**ACTIVITY**
Nothing is needed except the lines below that run from the one with "Code Blue generally suggests cardiac" through the one with "Equirus Capital Limited (formerly known as", repeated exactly.

══ RECORDS TO PROCESS ══

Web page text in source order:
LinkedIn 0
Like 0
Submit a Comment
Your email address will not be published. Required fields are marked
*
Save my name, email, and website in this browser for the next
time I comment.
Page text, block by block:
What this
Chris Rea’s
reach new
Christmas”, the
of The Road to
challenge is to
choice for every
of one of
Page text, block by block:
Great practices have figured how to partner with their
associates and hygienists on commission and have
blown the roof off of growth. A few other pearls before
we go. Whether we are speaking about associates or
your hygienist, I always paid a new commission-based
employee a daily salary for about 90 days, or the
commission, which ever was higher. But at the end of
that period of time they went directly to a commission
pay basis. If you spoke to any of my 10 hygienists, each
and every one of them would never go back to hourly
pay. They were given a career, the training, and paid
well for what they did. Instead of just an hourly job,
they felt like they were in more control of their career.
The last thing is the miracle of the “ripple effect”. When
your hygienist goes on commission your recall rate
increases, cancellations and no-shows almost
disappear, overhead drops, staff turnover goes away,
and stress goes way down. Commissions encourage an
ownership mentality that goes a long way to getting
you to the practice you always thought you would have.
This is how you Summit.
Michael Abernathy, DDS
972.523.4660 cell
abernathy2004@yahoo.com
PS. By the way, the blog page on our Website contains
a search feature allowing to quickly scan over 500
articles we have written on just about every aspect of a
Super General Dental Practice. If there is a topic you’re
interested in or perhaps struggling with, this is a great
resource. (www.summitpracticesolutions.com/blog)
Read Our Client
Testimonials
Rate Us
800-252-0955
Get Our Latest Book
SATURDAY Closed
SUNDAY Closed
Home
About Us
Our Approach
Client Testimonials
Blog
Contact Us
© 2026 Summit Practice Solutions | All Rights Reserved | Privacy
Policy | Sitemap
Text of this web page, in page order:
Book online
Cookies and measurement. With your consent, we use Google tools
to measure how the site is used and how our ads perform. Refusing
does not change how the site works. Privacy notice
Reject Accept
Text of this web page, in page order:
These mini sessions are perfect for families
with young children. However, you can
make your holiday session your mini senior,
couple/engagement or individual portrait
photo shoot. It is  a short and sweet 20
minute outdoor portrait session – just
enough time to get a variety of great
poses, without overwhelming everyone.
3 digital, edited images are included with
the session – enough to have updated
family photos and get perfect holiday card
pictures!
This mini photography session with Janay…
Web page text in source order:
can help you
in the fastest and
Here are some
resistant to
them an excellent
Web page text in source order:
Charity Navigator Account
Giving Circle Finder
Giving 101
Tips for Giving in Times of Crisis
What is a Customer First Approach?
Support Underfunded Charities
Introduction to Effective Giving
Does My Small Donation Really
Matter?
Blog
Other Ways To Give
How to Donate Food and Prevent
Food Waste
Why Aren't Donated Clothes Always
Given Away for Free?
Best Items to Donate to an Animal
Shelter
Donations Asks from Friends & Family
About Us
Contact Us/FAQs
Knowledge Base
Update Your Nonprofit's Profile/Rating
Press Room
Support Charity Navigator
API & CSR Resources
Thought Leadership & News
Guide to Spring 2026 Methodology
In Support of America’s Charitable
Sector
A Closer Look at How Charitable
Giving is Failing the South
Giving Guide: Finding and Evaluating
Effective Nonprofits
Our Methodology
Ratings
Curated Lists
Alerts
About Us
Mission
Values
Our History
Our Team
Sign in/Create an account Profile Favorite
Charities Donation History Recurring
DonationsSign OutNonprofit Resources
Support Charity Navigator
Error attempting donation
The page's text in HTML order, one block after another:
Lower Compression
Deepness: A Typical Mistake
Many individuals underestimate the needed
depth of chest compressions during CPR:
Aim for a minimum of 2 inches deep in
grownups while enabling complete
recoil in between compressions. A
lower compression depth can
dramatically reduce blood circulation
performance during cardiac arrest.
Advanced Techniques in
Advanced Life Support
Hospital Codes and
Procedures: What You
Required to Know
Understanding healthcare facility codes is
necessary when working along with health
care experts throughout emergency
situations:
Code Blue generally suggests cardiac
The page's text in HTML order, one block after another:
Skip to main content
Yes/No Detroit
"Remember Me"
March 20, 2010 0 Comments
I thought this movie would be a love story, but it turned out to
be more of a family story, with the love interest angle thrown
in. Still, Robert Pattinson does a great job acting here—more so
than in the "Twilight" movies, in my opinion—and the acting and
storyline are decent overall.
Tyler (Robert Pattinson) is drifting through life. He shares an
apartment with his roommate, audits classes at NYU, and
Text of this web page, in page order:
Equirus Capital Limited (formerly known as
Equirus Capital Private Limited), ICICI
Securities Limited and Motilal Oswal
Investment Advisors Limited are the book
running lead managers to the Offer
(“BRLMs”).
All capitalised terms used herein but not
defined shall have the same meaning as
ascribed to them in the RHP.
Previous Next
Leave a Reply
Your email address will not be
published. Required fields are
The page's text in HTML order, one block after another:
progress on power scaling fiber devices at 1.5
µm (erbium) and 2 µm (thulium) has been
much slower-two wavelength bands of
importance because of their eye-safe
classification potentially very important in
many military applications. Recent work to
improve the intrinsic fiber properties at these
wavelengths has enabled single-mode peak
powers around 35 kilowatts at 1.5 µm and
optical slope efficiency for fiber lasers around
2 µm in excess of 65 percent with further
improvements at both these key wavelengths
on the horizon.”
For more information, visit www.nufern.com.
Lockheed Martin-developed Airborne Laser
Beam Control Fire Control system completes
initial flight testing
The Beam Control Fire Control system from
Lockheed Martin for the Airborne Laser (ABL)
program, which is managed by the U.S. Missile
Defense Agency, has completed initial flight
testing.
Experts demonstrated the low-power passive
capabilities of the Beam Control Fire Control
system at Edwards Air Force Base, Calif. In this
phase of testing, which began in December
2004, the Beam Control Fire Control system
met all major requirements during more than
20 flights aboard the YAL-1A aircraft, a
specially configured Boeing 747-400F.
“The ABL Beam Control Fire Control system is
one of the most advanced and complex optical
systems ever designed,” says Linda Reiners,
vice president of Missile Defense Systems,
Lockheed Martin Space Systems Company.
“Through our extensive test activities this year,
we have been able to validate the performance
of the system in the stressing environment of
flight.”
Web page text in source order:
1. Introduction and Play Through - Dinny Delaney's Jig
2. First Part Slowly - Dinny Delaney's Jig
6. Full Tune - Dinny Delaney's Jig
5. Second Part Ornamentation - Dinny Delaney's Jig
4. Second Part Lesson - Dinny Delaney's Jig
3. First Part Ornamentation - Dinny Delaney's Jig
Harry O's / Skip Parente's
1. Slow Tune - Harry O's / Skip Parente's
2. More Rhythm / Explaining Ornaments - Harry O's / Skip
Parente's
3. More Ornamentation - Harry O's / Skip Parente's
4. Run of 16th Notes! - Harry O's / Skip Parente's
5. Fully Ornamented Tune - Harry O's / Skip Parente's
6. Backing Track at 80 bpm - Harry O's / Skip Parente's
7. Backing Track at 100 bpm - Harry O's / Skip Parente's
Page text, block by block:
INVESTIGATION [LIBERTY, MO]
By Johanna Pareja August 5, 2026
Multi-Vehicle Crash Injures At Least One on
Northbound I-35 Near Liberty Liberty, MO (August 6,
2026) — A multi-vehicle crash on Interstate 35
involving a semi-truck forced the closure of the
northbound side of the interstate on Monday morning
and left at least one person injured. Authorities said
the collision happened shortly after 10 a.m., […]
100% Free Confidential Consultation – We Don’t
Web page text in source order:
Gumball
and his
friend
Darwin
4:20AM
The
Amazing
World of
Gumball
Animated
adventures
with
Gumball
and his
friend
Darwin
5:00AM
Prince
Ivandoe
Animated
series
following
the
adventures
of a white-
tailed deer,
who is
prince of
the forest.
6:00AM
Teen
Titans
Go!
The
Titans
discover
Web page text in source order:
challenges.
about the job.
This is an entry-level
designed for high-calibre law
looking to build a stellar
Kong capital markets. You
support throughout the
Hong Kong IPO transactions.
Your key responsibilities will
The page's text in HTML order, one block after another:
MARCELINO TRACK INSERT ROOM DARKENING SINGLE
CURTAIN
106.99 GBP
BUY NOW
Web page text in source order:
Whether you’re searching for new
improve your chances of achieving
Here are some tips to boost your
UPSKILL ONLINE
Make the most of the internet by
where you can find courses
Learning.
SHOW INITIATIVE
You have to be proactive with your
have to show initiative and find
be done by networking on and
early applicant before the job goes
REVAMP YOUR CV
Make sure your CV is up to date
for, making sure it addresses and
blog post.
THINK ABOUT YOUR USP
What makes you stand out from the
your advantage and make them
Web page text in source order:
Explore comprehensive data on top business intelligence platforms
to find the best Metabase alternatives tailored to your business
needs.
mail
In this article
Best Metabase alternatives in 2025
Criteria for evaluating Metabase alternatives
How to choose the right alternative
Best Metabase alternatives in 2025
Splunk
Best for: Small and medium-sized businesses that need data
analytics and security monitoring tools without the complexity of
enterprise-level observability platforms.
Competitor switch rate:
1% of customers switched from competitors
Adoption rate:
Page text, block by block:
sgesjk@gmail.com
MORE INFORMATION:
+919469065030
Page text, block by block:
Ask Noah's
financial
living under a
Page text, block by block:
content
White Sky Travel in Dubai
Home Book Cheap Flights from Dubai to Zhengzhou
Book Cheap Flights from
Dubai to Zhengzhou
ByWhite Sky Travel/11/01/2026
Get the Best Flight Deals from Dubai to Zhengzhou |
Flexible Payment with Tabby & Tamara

═══

**RESULT FOR THIS TASK**
Code Blue generally suggests cardiac
The page's text in HTML order, one block after another:
Skip to main content
Yes/No Detroit
"Remember Me"
March 20, 2010 0 Comments
I thought this movie would be a love story, but it turned out to
be more of a family story, with the love interest angle thrown
in. Still, Robert Pattinson does a great job acting here—more so
than in the "Twilight" movies, in my opinion—and the acting and
storyline are decent overall.
Tyler (Robert Pattinson) is drifting through life. He shares an
apartment with his roommate, audits classes at NYU, and
Text of this web page, in page order:
Equirus Capital Limited (formerly known as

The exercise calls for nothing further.